> _Problem to work on_
Would you give the listing again exactly, without its images?

___ Source records

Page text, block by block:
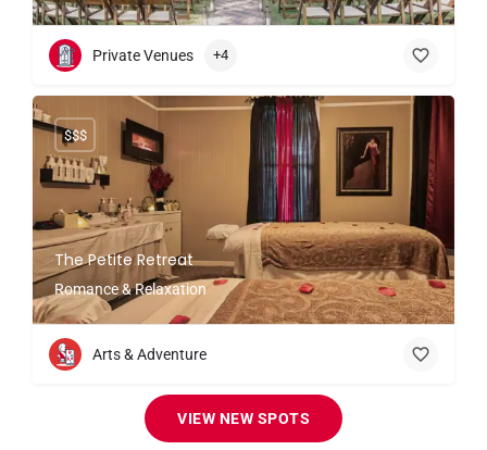
Private Venues +4
The Petite Retreat
Romance & Relaxation
$$$
Arts & Adventure
VIEW NEW SPOTS
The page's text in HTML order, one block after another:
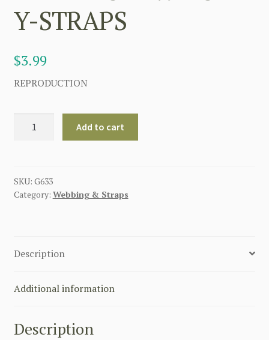
Y-STRAPS
$3.99
REPRODUCTION
Y-
STRAPS
Add to cart
SKU: G633
Category: Webbing & Straps
Description
Additional information
Description
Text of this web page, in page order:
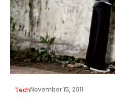
TechNovember 15, 2011
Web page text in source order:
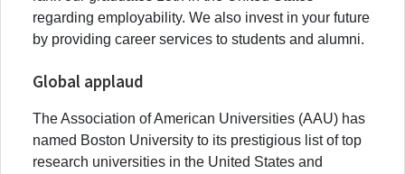
regarding employability. We also invest in your future
by providing career services to students and alumni.
Global applaud
The Association of American Universities (AAU) has
named Boston University to its prestigious list of top
research universities in the United States and
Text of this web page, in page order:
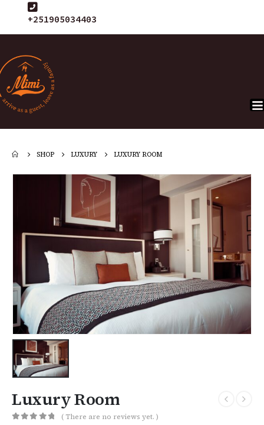
+251905034403
SHOP LUXURY LUXURY ROOM
Luxury Room
( There are no reviews yet. )
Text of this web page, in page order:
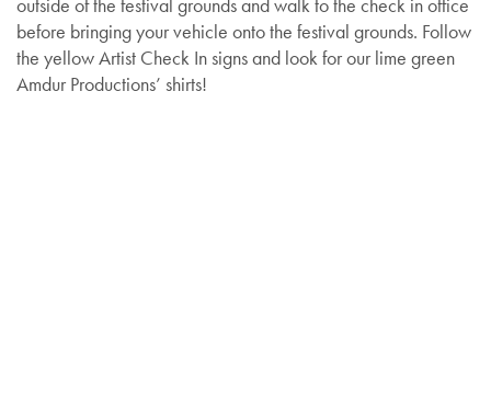
outside of the festival grounds and walk to the check in office
before bringing your vehicle onto the festival grounds. Follow
the yellow Artist Check In signs and look for our lime green
Amdur Productions’ shirts!
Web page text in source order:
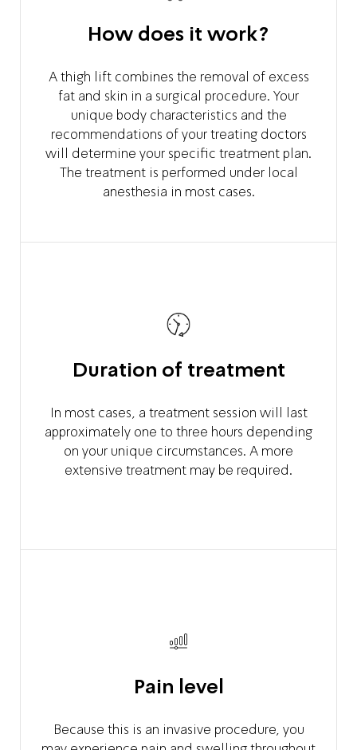
How does it work?
A thigh lift combines the removal of excess
fat and skin in a surgical procedure. Your
unique body characteristics and the
recommendations of your treating doctors
will determine your specific treatment plan.
The treatment is performed under local
anesthesia in most cases.
Duration of treatment
In most cases, a treatment session will last
approximately one to three hours depending
on your unique circumstances. A more
extensive treatment may be required.
Pain level
Because this is an invasive procedure, you
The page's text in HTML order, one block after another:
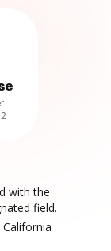
with the
field.
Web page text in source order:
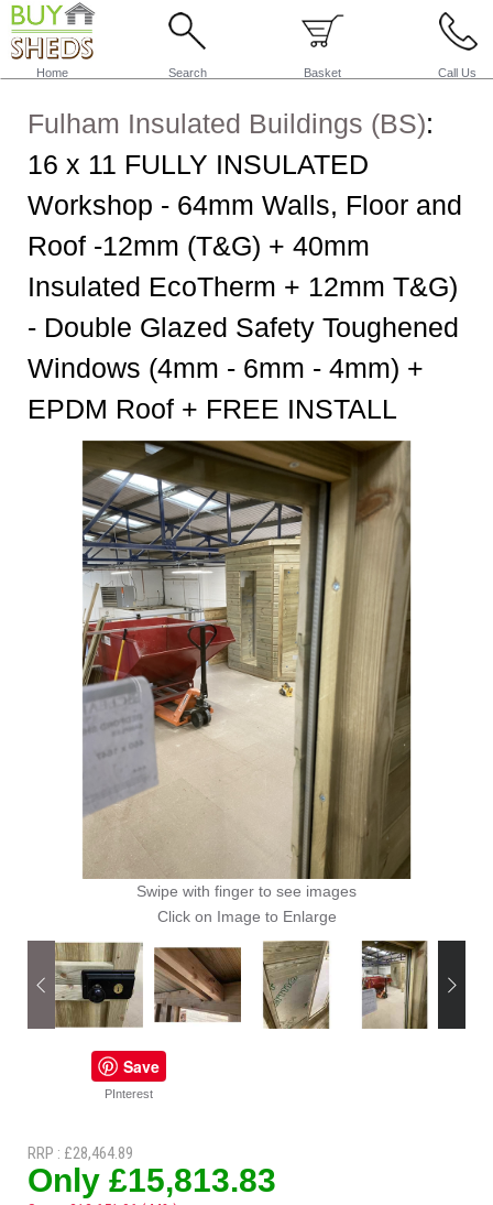
Home Search Basket Call Us
Fulham Insulated Buildings (BS):
16 x 11 FULLY INSULATED
Workshop - 64mm Walls, Floor and
Roof -12mm (T&G) + 40mm
Insulated EcoTherm + 12mm T&G)
- Double Glazed Safety Toughened
Windows (4mm - 6mm - 4mm) +
EPDM Roof + FREE INSTALL
Swipe with finger to see images
Click on Image to Enlarge
Save
PInterest
RRP : £28,464.89
Only £15,813.83
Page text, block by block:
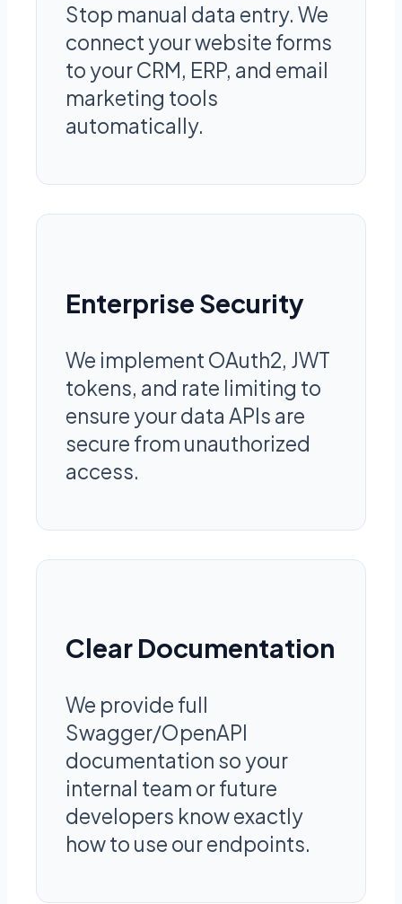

______

> _Exercise response_
Page text, block by block:
Private Venues +4
The Petite Retreat
Romance & Relaxation
$$$
Arts & Adventure
VIEW NEW SPOTS
The page's text in HTML order, one block after another:
Y-STRAPS
$3.99
REPRODUCTION
Y-
STRAPS
Add to cart
SKU: G633
Category: Webbing & Straps
Description
Additional information
Description
Text of this web page, in page order:
TechNovember 15, 2011
Web page text in source order:
regarding employability. We also invest in your future
by providing career services to students and alumni.
Global applaud
The Association of American Universities (AAU) has
named Boston University to its prestigious list of top
research universities in the United States and
Text of this web page, in page order:
+251905034403
SHOP LUXURY LUXURY ROOM
Luxury Room
( There are no reviews yet. )
Text of this web page, in page order:
outside of the festival grounds and walk to the check in office
before bringing your vehicle onto the festival grounds. Follow
the yellow Artist Check In signs and look for our lime green
Amdur Productions’ shirts!
Web page text in source order:
How does it work?
A thigh lift combines the removal of excess
fat and skin in a surgical procedure. Your
unique body characteristics and the
recommendations of your treating doctors
will determine your specific treatment plan.
The treatment is performed under local
anesthesia in most cases.
Duration of treatment
In most cases, a treatment session will last
approximately one to three hours depending
on your unique circumstances. A more
extensive treatment may be required.
Pain level
Because this is an invasive procedure, you
The page's text in HTML order, one block after another:
with the
field.
Web page text in source order:
Home Search Basket Call Us
Fulham Insulated Buildings (BS):
16 x 11 FULLY INSULATED
Workshop - 64mm Walls, Floor and
Roof -12mm (T&G) + 40mm
Insulated EcoTherm + 12mm T&G)
- Double Glazed Safety Toughened
Windows (4mm - 6mm - 4mm) +
EPDM Roof + FREE INSTALL
Swipe with finger to see images
Click on Image to Enlarge
Save
PInterest
RRP : £28,464.89
Only £15,813.83
Page text, block by block:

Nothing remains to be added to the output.